Two GPUs on a single PCB is a bad idea for gaming purposes, and getting worse. When the most that a single GPU would put out was 75 W, you could put two on a card and have it dissipate 150 W and you were fine. But now that single-GPU video cards can have a TDP in the range of 250 W? Two of those on a single card is a bad idea.
"Arm proccesors, now this is cool, NV and AMD are looking at putting Arm proccesors in there GPU's , what does this mean?"
AMD uses ARM processors for TrustZone, as AMD found it cheaper to just license ARM's security stuff than to develop their own from scratch. Soon AMD will use ARM processors for microservers. But neither of those are really an ARM processor integrated into the GPU.
Nvidia, meanwhile, uses ARM as their processors in Tegra chips. That likewise isn't really ARM integrated into the GPU. Nvidia's upcoming Maxwell GPU architecture will have ARM cores, but it's unclear what Nvidia will do with that. I wouldn't be at all surprised if only the top end GPU chip gets ARM cores and the rest don't. If it's purely meant for GPGPU and not for graphics, then that would be the sensible thing to do.
"pretty straight forward it's a CPU on GPU just like APU's but... it has it's own Chip/die that's has a pipelines directed to GPU"
If the ARM cores were in a separate die from the GPU, then they wouldn't be built into the GPU.
"this will mean removeing microshutter issues and also be able to do some type of predicit frames before it happens"
ARM cores have nothing to do with microstutter. The problem is that if you have two independent GPU chips computing two independent frames at the same time, it's hard to line them up so that one card always finishes a frame halfway between when the other finishes two consecutive frames.
"No... it be running on GDDR5+ 6 or 7 ect bandwith"

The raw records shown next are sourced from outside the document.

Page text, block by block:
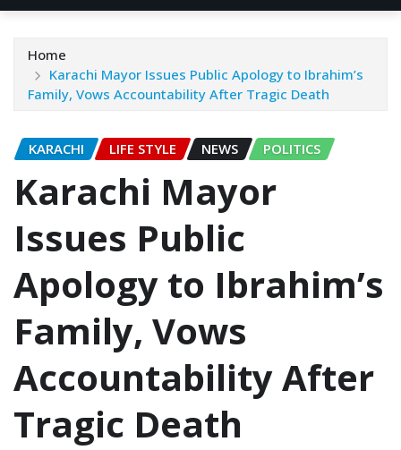
Home
Karachi Mayor Issues Public Apology to Ibrahim’s
Family, Vows Accountability After Tragic Death
KARACHI LIFE STYLE NEWS POLITICS
Karachi Mayor
Issues Public
Apology to Ibrahim’s
Family, Vows
Accountability After
Tragic Death
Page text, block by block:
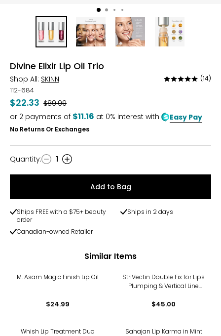
Divine Elixir Lip Oil Trio
Shop All: SKINN
Rated
of
5
(14)
112-684
$22.33 Was
$89.99
or 2 payments of $11.16 at 0% interest with Easy Pay
No Returns Or Exchanges
Quantity
Quantity: 1
Add to Bag
Ships FREE with a $75+ beauty
order
Ships in 2 days
Canadian-owned Retailer
Similar Items
M. Asam Magic Finish Lip Oil
$24.99
StriVectin Double Fix for Lips
Plumping & Vertical Line
$45.00
Whish Lip Treatment Duo Sahajan Lip Karma in Mint
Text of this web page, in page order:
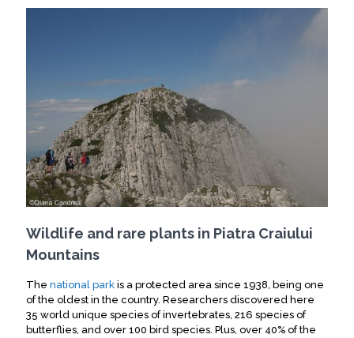
Wildlife and rare plants in Piatra Craiului
Mountains
The national park is a protected area since 1938, being one
of the oldest in the country. Researchers discovered here
35 world unique species of invertebrates, 216 species of
butterflies, and over 100 bird species. Plus, over 40% of the
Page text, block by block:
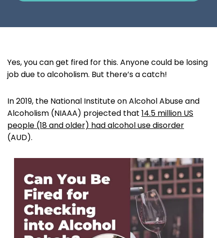
Yes, you can get fired for this. Anyone could be losing
job due to alcoholism. But there’s a catch!
In 2019, the National Institute on Alcohol Abuse and
Alcoholism (NIAAA) projected that 14.5 million US
people (18 and older) had alcohol use disorder
(AUD).
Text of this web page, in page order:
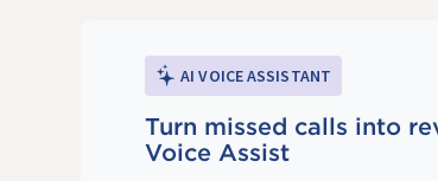
AI VOICE ASSISTANT
Turn missed calls into
Voice Assist
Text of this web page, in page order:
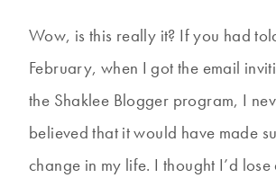
Wow, is this really it? If you had
February, when I got the email
the Shaklee Blogger program, I
believed that it would have made
change in my life. I thought I’d
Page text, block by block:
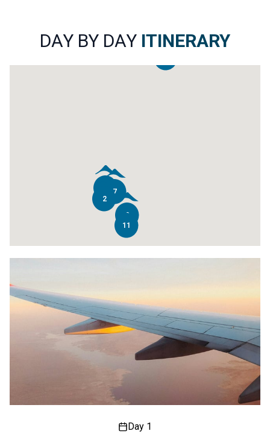
DAY BY DAY ITINERARY
Day 1
2
7
9
11

Look at my numbers above. In order for a Radeon HD 7970 GHz Edition to keep its shaders fully utilized, they can only pull about 1% of the data they need from video memory, as that's all the memory bandwidth that is available. That 1% figure varies some from card to card, but it's fairly typical for modern video cards.
"Arm CPU will be a quad core with its own APU plus the Multi GPU setup this will be similar to Tri SLI setup but, it's not, APU in Arm CPU will be more or less help with buffering and offload simple visuals something like AA can be dedicated to APU of Arm CPU or anything for that matter maybe AI?"

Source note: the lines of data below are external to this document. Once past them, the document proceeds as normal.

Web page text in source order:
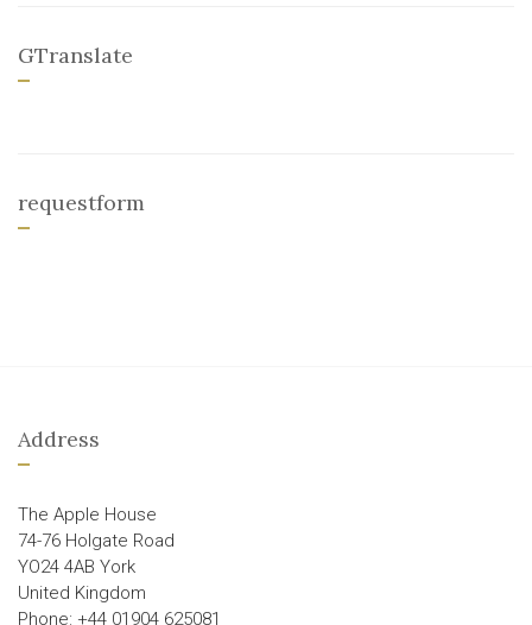
GTranslate
requestform
Address
The Apple House
74-76 Holgate Road
YO24 4AB York
United Kingdom
Phone: +44 01904 625081
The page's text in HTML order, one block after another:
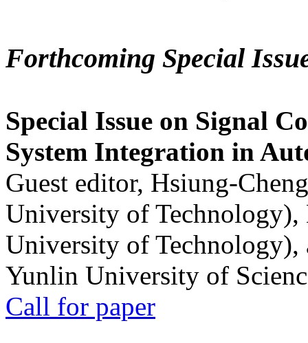
Forthcoming Special
Special Issue on Signal
System Integration in
Guest editor, Hsiung-
University of
University of
Yunlin University of
Call for paper
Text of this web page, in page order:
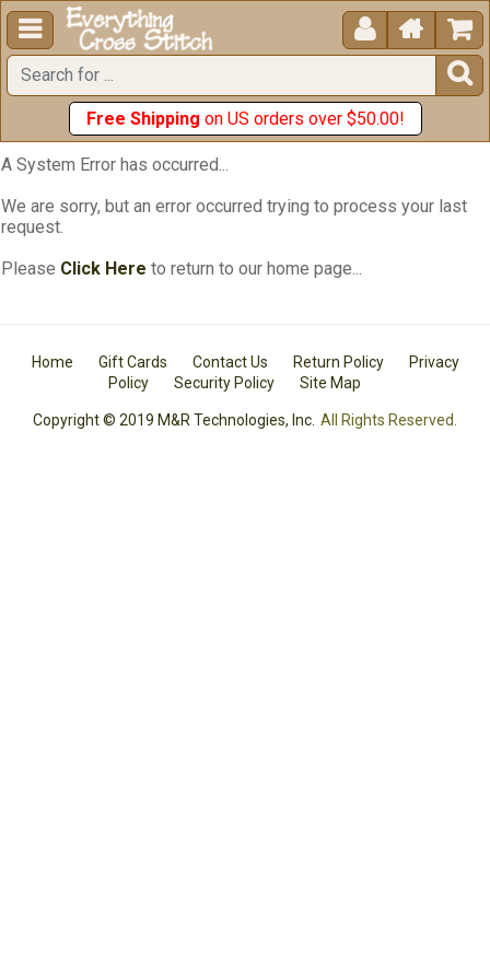
  


Free Shipping on US orders over $50.00!
A System Error has occurred...
We are sorry, but an error occurred trying to process your last
request.
Please Click Here to return to our home page...
Home Gift Cards Contact Us Return Policy
Privacy
Policy
Security Policy Site Map
Copyright © 2019 M&R Technologies, Inc. All Rights Reserved.

It's hard to parse what you're saying, but if you're going to have the GPU use ARM cores for something or other, you'll only do that for work that the GPU itself isn't good at.
Bad code is bad code, no matter how you slice it.
I do think that it'll be easier to have games run faster in the future, and have interpreted languages be able to do advanced graphics fast. BUT that can ONLY come from faster hardware, not by tinkering with the 3D API. When hardware gets better, both OpenGL and DirectX take advantage of it.
Why the hell would Microsoft help people port xbox games to Linux and MAC OS.
They want people locked to direct x, its one of the main things they use to push new versions of windows.
Some API changes do let you efficiently offload more work onto the video card. Geometry shaders were a big deal for this. Tessellation may or may not be, depending on what you're doing. But yeah, you also need hardware that can handle the newer APIs in order to make use of them.
Right now, the way it works is that shaders are written in GLSL (OpenGL) or HLSL (DirectX), passed to the video drivers as a string (literally a string, as in, kind of like an array of bytes or chars), and the video drivers compile those into executable binaries that the video card can handle. They do this as the program is running, though it will typically be done when you launch the game and that's it, or possibly for some major changes to graphical settings. There's no hard rule against compiling shaders at random other times while the game is running, but it's usually a bad idea as it will cause hitching.